No, not directly. I create a renamed version, e.g. Manifest-1.9.toml now and then, e.g. when I finished a paper and commit it, but on a daily base I only put Project.toml into the git repository. I try to have a complete [compat] section in Project.toml, though. I use the code on different computers, and then you would get merge conflicts with Manifest.toml.

I told my prof if he pulls from git for testing my code he shall also run Pkg.resolve() which works fine, and it would probably not work if Manifest.toml would be in git.

If you always commit the changes to the manuscript and pull regularly, then there should be no problem (Julia will ask you to run ] instantiate. Of course if you change it on two different computers and then push both, there will be merge conflicts, but in the worst case you should be able to resolve those by deleting the Manuscript and using ] instantiate again.
I think it is really best to keep the manuscript in version control, before I used to do that it was extremely annoying to go back to older projects if anything needed to be redone.

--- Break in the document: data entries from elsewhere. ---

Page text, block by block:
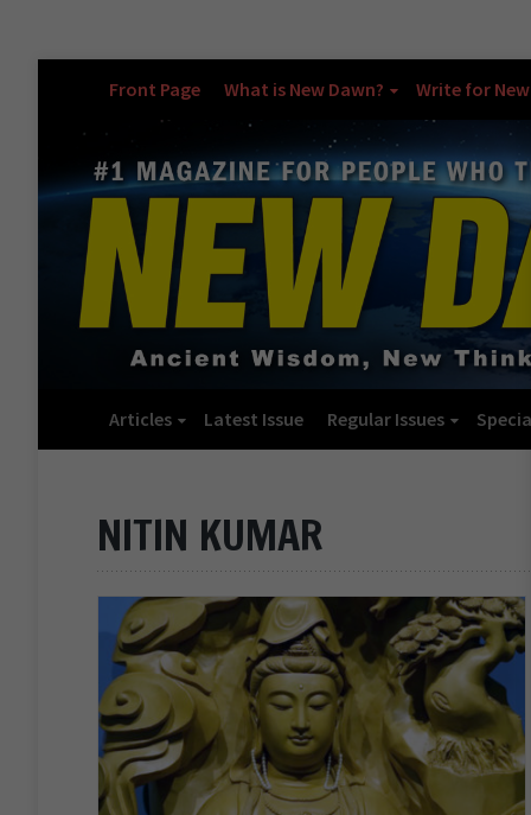
Front Page What is New Dawn? Write for
Articles Latest Issue Regular Issues
NITIN KUMAR
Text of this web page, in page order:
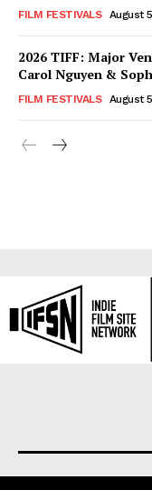
FILM FESTIVALS August
2026 TIFF: Major
Carol Nguyen &
FILM FESTIVALS August
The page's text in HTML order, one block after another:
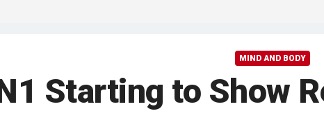
MIND AND BODY
Starting to Show
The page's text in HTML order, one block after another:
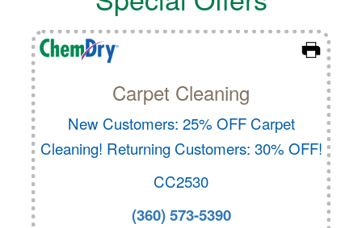
Carpet Cleaning
New Customers: 25% OFF Carpet
Cleaning! Returning Customers: 30% OFF!
CC2530
(360) 573-5390
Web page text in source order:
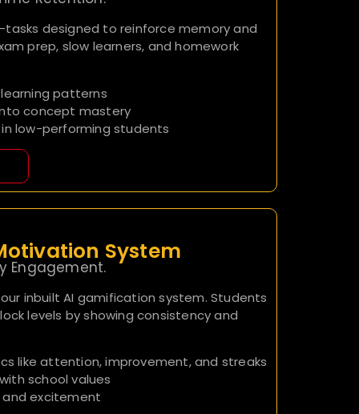
designed to reinforce memory and
prep, slow learners, and homework
patterns
concept mastery
low-performing students
System
Engagement.
inbuilt AI gamification system. Students
levels by showing consistency and
like attention, improvement, and streaks
school values
and excitement
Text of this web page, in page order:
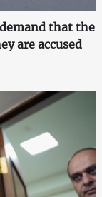
that the
are accused
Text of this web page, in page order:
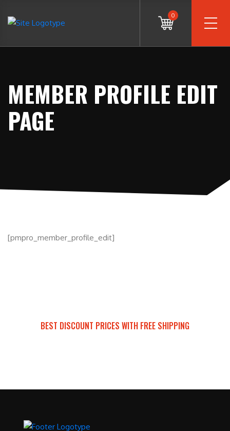
0
MEMBER PROFILE EDIT
PAGE
[pmpro_member_profile_edit]
BEST DISCOUNT PRICES WITH FREE SHIPPING
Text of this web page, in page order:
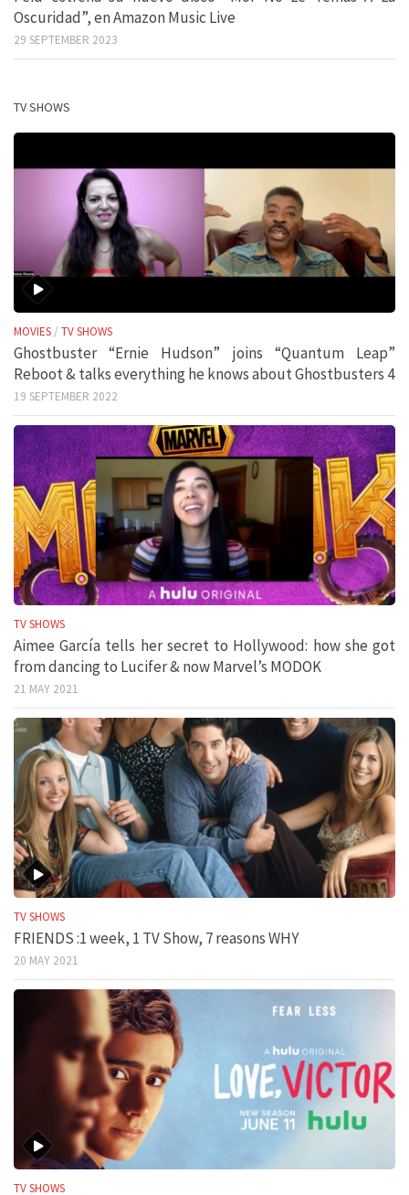
Oscuridad”, en Amazon Music Live
29 SEPTEMBER 2023
TV SHOWS
MOVIES / TV SHOWS
Ghostbuster “Ernie Hudson” joins “Quantum Leap”
Reboot & talks everything he knows about Ghostbusters 4
19 SEPTEMBER 2022
TV SHOWS
Aimee García tells her secret to Hollywood: how she got
from dancing to Lucifer & now Marvel’s MODOK
21 MAY 2021
TV SHOWS
FRIENDS :1 week, 1 TV Show, 7 reasons WHY
20 MAY 2021
TV SHOWS

Well, for me a Project.toml with good compat bounds (with ~ in front) works better… If I have a merge conflict, e.g. because two people or I myself from two different computers added two different packages I can resolve it manually. But I guess that is a matter of taste…

1 Like

There’s nothing wrong with your workflow, but you might also be interested in DrWatson for something more structured. Even if some of its details turn out to be too opinionated for your specific use case, there are many good ideas in that package.

2 Likes

If your workflow works for you, that’s all that matters.

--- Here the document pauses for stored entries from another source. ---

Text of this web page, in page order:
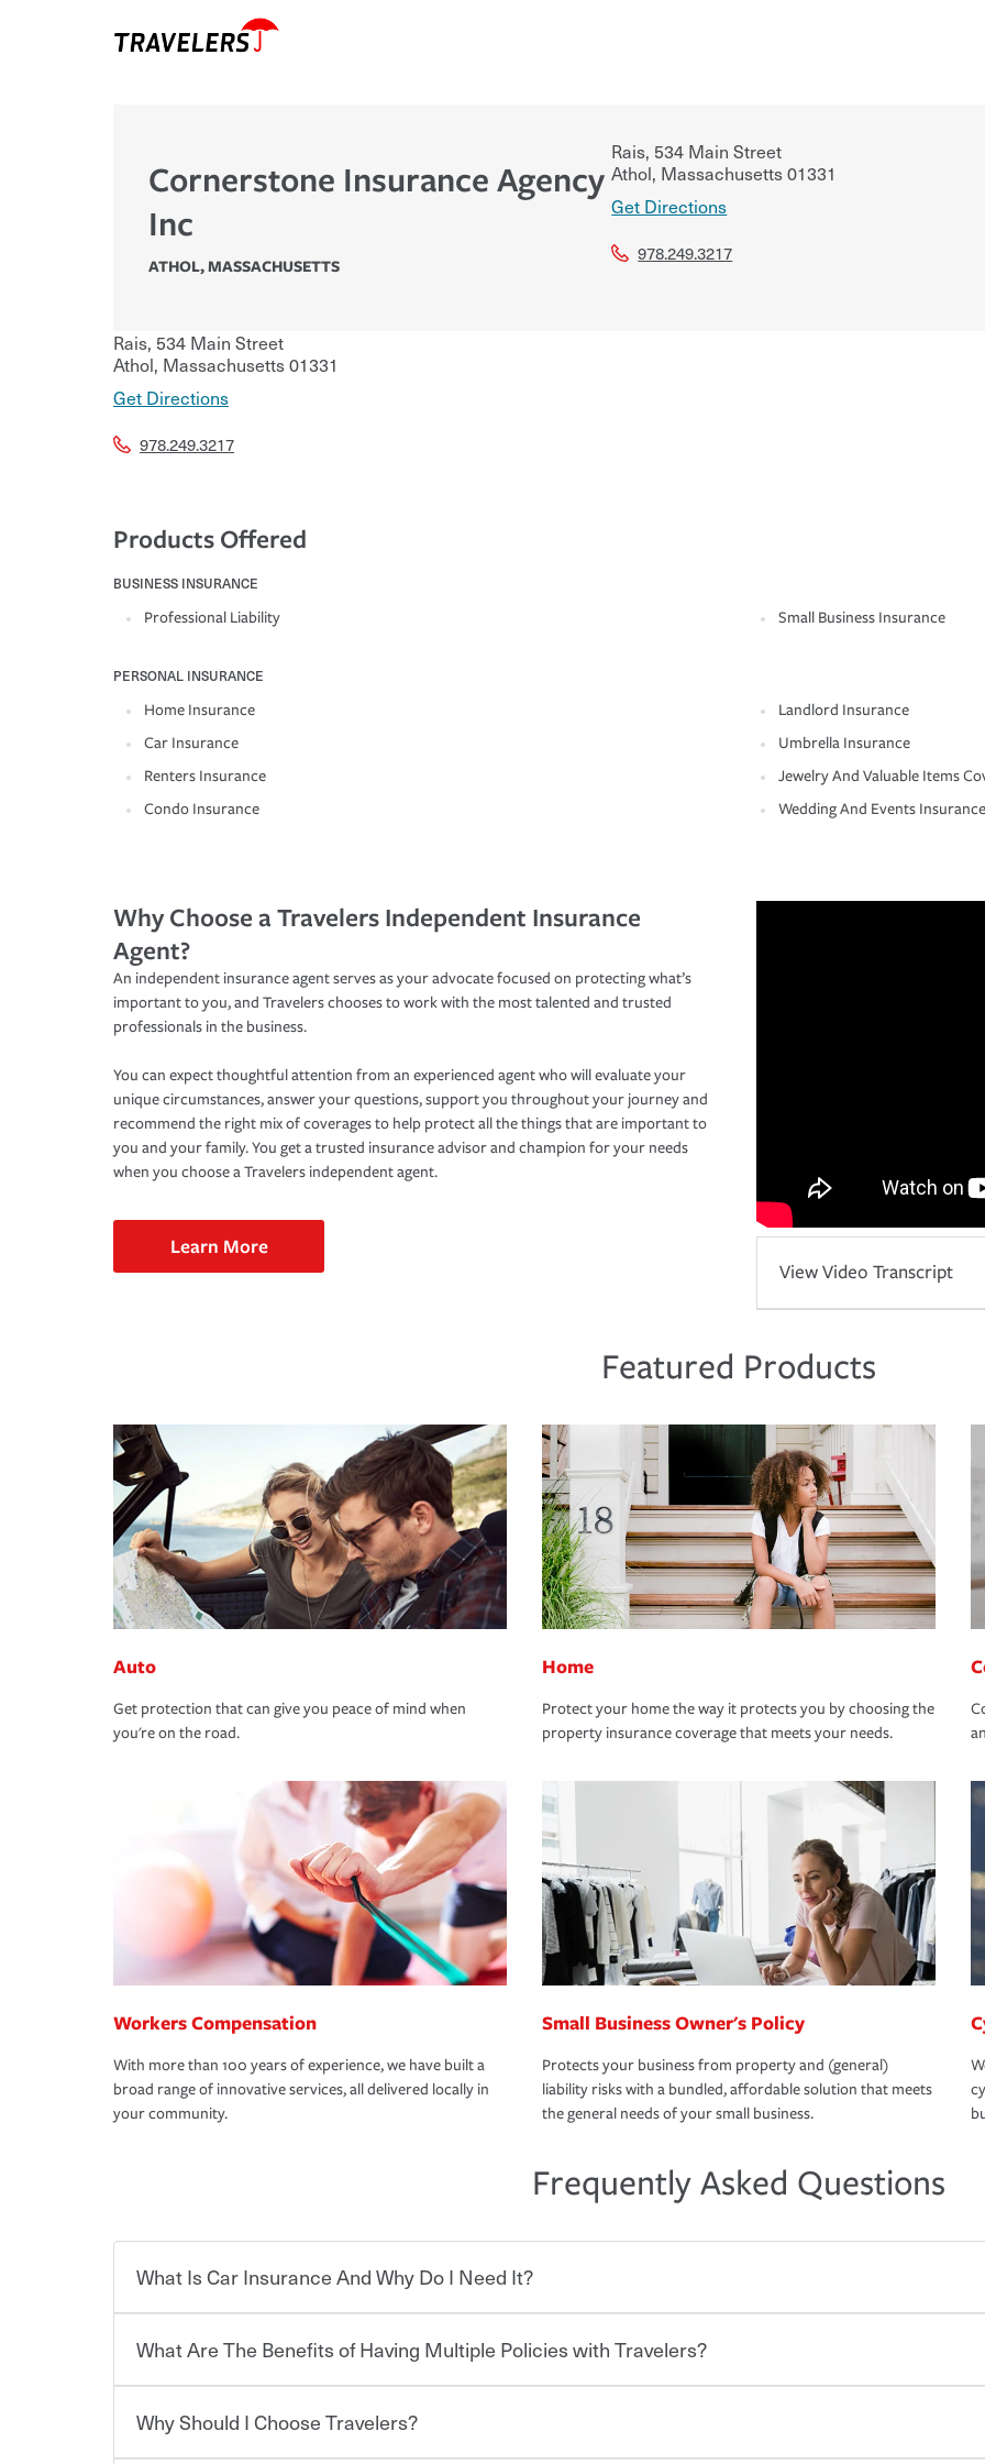
Cornerstone Insurance Agency
Inc
ATHOL,MASSACHUSETTS
Rais, 534 Main Street
Athol, Massachusetts01331
Get Directions
978.249.3217
Rais, 534 Main Street
Athol, Massachusetts01331
Get Directions
978.249.3217
Products Offered
BUSINESS INSURANCE
Professional Liability Small Business Insurance
PERSONAL INSURANCE
Home Insurance
Car Insurance
Renters Insurance
Condo Insurance
Landlord Insurance
Umbrella Insurance
Jewelry And Valuable Items
Wedding And Events Insurance
Why Choose a Travelers Independent Insurance
Agent?
An independent insurance agent serves as your advocate focused on protecting what’s
important to you, and Travelers chooses to work with the most talented and trusted
professionals in the business.
You can expect thoughtful attention from an experienced agent who will evaluate your
unique circumstances, answer your questions, support you throughout your journey and
recommend the right mix of coverages to help protect all the things that are important to
you and your family. You get a trusted insurance advisor and champion for your needs
when you choose a Travelers independent agent.
Learn More
View Video Transcript
Featured Products
Auto
Get protection that can give you peace of mind when
you're on the road.
Home
Protect your home the way it protects you by choosing the
property insurance coverage that meets your needs.
Workers Compensation
With more than 100 years of experience, we have built a
broad range of innovative services, all delivered locally in
your community.
Small Business Owner's Policy
Protects your business from property and (general)
liability risks with a bundled, affordable solution that meets
the general needs of your small business.
Frequently Asked Questions
What Is Car Insurance And Why Do I Need It?
Car insurance is designed to protect you and everyone who shares the road from the
for a set of coverages you select. A basic car insurance policy is required for drivers in most
What Are The Benefits of Having Multiple Policies with Travelers?
Savings! Bundling your car and home with Travelers can save you up to 15% on your home
Why Should I Choose Travelers?

That said, my personal preference is to

  1. Put all code in modules, which are packages. This does not only give me the ability to use Revise.jl, but also write and run unit tests. I found these invaluable: I test my code anyway, so all this amounts to is actually saving the tests in an organized way. For bigger projects, I have a “data” and a “results” git repository too, simulations run too long so it is important to preserve results and be able to compare them to earlier ones.

  2. I factor out functionality that I may reuse to private packages. Some of these are public but unregistered, but if they end up as something coherent and useful I clean up and register them. This prevents a lot of silly copy-pasting between projects.

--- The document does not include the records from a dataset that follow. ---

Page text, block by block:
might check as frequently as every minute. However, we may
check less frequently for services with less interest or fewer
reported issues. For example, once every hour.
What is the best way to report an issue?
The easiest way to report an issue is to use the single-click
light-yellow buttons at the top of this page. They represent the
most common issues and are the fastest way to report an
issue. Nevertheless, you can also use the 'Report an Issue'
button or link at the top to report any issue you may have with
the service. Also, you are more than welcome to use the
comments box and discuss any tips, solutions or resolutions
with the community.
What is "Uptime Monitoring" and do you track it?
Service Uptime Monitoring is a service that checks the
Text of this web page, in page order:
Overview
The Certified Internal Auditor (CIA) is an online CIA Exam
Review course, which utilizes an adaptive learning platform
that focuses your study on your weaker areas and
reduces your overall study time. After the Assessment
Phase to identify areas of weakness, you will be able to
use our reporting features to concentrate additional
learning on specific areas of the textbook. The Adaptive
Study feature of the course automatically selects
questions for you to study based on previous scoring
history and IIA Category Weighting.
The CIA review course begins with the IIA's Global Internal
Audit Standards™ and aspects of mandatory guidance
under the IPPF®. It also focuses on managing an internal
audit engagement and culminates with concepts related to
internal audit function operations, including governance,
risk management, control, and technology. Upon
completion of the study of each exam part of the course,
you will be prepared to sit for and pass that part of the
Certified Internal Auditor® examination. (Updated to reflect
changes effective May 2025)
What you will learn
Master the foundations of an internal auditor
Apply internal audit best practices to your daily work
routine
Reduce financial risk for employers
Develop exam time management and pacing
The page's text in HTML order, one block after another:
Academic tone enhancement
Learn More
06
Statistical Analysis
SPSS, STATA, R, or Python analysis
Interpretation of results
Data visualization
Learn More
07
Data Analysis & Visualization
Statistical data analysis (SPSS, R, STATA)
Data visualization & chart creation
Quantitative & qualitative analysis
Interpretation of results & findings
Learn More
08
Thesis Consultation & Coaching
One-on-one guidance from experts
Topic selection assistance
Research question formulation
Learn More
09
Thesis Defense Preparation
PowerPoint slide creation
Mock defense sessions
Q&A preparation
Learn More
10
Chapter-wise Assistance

  3. I second @goerz’s suggestion for DrWatson.jl. It is non-intrusive and contains modular functionality for a lot of use cases. You just use what you need.

  4. I usually commit the Manifest.toml only for the actual package that was written for the research project.

  5. Despite best efforts, projects that run for years with multiple coauthors inevitably become an unholy mess. I make an effort to clean it up from time to time. This has helped me catch bugs, or optimize the code.

9 Likes

I’m unclear what Revise and modules have to do with each other. Use Revise.includet to include your scripts.

3 Likes

For research I tend to start with code in a script in global scope and “graduate” the code when it’s worth it :

Global scope (with ## blocks) → function → function in a separate file → private package → registered package.